Aku terdiam. Aku merenung. Jadi selama ini dia anggap aku apa? Dia lebih memilih wanita yang hanya ia temui sekali daripada aku? Aku yang hampir setiap hari selama 5 tahun ini selalu bersama dia dan keluarganya. Memang, aku hanya menumpang.

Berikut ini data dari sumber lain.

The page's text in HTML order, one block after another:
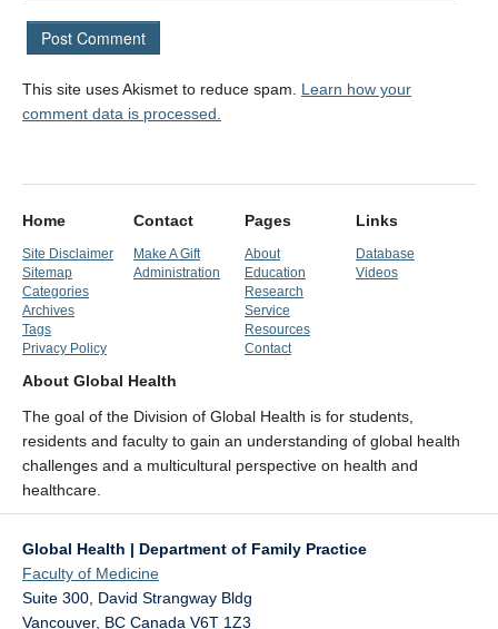
This site uses Akismet to reduce spam. Learn how your
comment data is processed.
Home
Site Disclaimer
Sitemap
Categories
Archives
Tags
Privacy Policy
Contact
Make A Gift
Administration
Pages
About
Education
Research
Service
Resources
Contact
Links
Database
Videos
About Global Health
The goal of the Division of Global Health is for students,
residents and faculty to gain an understanding of global health
challenges and a multicultural perspective on health and
healthcare.
Global Health | Department of Family Practice
Faculty of Medicine
Suite 300, David Strangway Bldg
Vancouver, BC Canada V6T 1Z3
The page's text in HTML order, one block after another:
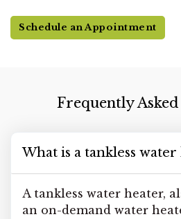
Schedule an Appointment
Frequently
What is a tankless water
A tankless water heater,
an on-demand water
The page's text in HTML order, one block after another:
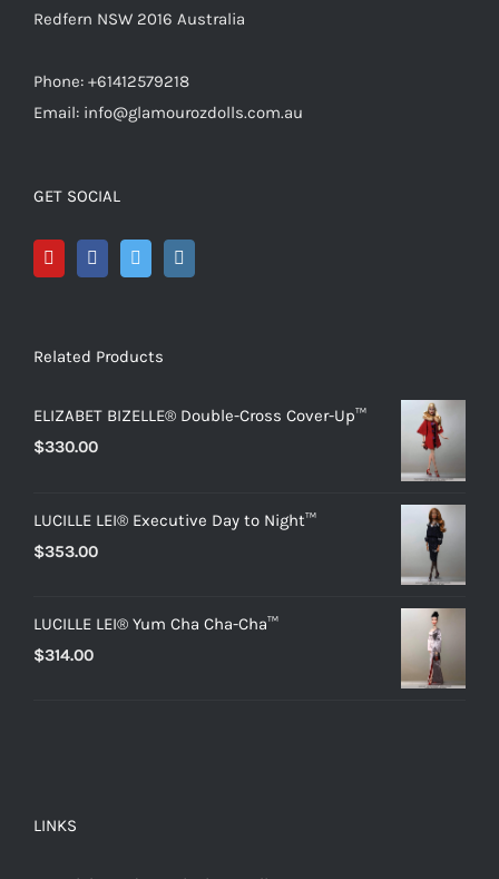
Redfern NSW 2016 Australia
Phone: +61412579218
Email: info@glamourozdolls.com.au
GET SOCIAL
Related Products
ELIZABET BIZELLE® Double-Cross Cover-Up™
$330.00
LUCILLE LEI® Executive Day to Night™
$353.00
LUCILLE LEI® Yum Cha Cha-Cha™
$314.00
LINKS
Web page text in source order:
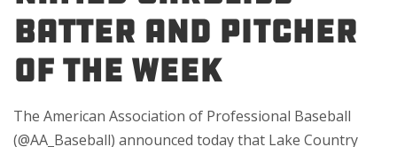
Batter and Pitcher
of the Week
The American Association of Professional Baseball
(@AA_Baseball) announced today that Lake Country
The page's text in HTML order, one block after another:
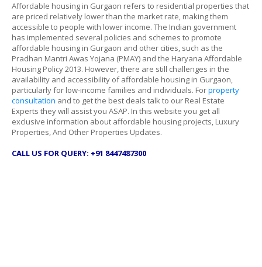
Affordable housing in Gurgaon refers to residential properties that
are priced relatively lower than the market rate, making them
accessible to people with lower income. The Indian government
has implemented several policies and schemes to promote
affordable housing in Gurgaon and other cities, such as the
Pradhan Mantri Awas Yojana (PMAY) and the Haryana Affordable
Housing Policy 2013. However, there are still challenges in the
availability and accessibility of affordable housing in Gurgaon,
particularly for low-income families and individuals. Forproperty
consultation and to get the best deals talk to our Real Estate
Experts they will assist you ASAP. In this website you get all
exclusive information about affordable housing projects, Luxury
Properties, And Other Properties Updates.
CALL US FOR QUERY: +91 8447487300
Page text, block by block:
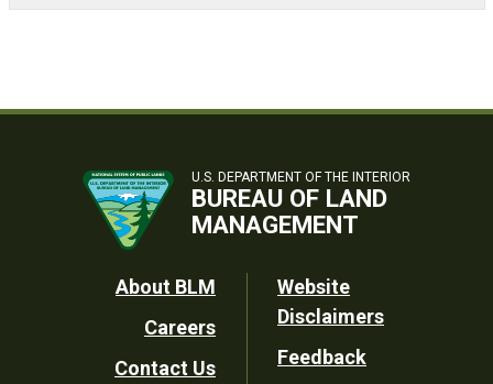
U.S. DEPARTMENT OF THE INTERIOR
BUREAU OF LAND
MANAGEMENT
Footer
Utility
About BLM
Careers
Contact Us
Website
Disclaimers
Feedback
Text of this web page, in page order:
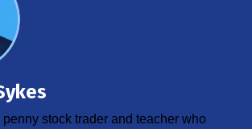
stock trader and teacher who
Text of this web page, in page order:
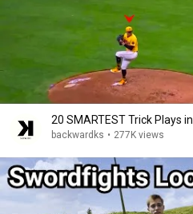
20 SMARTEST Trick Plays
backwardks • 277K views
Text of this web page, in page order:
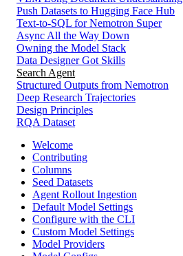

Tapi perlakuan keluarganya seakan memberi harapan untuk aku nantinya akan menjadi menantunya, menantu dari Ayah dan Bunda.
"Turun yuk," Reno berdiri dan meninggalkan aku di balkon kamarnya.
Setengah jam kemudian aku turun, bermaksud menuju dapur untuk membantu Mbok.
"Non, kemana aja? Tuh dicariin Mas Reno di halaman belakang," kata Mbok Inem.
Aku menuju halaman belakang dengan malas. Aku sudah tahu apa yang akan terjadi.
"Ri! Sini, sayang," teriak Bunda.
Aku berjalan menghampiri Bunda. "Iya, Bun, ada apa?"
"Tuh lihat, Reno sama pacarnya, romantis ya. Kapan kamu ajak pacarmu?" kata Bunda sambil tersenyum. Reno dan Via. Via? Olivia? Tidak mungkin! Ini tidak mungkin!
Olivia, adik tiriku. Aku cinta Reno. Mengapa seperti ini? Tanpa sepengetahuan orang-orang, aku menjauh dari keramaian dan menangis tanpa suara.